Wir begrüßen grundsätzlich eine frühe Möglichkeit für ein Gespräch und sind dankbar für das Angebot.
Allerdings hat sich die Versendung des Gesetzentwurfs jetzt in die Sommerferien verlagert, was dazu führt,
dass einige Arbeitseinheiten, so auch 611, derzeit leider kapazitätsbedingt nicht in vollem Umfang besetzt sind
und gleichzeitig viele Dossiers (mit Leitungspriorität) parallel behandeln müssen.
Wir warten derzeit auf die Rückläufe aus den mitbetroffenen Referaten und prüfen den Entwurf.

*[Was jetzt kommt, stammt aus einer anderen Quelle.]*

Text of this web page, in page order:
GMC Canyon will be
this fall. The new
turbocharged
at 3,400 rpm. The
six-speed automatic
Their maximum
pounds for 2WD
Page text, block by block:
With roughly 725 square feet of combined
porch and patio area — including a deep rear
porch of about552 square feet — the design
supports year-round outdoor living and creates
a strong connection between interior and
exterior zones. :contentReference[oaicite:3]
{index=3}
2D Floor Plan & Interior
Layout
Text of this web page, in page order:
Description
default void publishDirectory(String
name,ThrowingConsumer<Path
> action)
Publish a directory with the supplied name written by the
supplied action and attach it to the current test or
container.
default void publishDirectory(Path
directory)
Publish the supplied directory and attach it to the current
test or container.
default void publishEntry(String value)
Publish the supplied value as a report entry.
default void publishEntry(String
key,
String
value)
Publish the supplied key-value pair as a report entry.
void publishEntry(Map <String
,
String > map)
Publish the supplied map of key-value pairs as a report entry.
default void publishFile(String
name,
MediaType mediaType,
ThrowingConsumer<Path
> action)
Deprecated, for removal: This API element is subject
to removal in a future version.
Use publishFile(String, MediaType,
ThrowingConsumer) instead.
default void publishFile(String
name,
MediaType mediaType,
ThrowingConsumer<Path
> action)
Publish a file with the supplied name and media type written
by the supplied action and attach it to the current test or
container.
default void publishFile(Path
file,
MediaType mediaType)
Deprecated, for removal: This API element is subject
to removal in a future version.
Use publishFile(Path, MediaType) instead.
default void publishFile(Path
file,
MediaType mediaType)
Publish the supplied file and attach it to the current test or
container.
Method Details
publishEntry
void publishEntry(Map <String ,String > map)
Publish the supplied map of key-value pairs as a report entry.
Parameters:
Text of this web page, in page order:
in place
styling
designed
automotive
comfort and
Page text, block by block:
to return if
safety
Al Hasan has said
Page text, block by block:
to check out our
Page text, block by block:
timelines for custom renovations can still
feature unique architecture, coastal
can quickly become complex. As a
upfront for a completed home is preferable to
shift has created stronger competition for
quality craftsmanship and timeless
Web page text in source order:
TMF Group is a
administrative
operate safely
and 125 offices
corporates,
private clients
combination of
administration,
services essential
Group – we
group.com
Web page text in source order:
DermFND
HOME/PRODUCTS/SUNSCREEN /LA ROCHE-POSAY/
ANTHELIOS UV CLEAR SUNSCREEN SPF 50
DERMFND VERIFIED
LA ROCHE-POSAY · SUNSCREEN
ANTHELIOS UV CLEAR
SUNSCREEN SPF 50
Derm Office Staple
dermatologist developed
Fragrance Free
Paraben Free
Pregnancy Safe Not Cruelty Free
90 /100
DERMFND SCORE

In diesem Zusammenhang sind für uns natürlich auch die Rückläufe aus der Länder- und Verbändeanhörung
unabdingbar,
um unsere Position Nutzer und Nutzen orientiert zu justieren. Deshalb wären wir die Übersendung der
Stellungnahmen dankbar.
Aus allen diesen Gründen können wir ein erstes Gespräch frühestens Montag nächster Woche anbieten,
und auch dieses nur auf vorläufiger Basis zur ersten Orientierung.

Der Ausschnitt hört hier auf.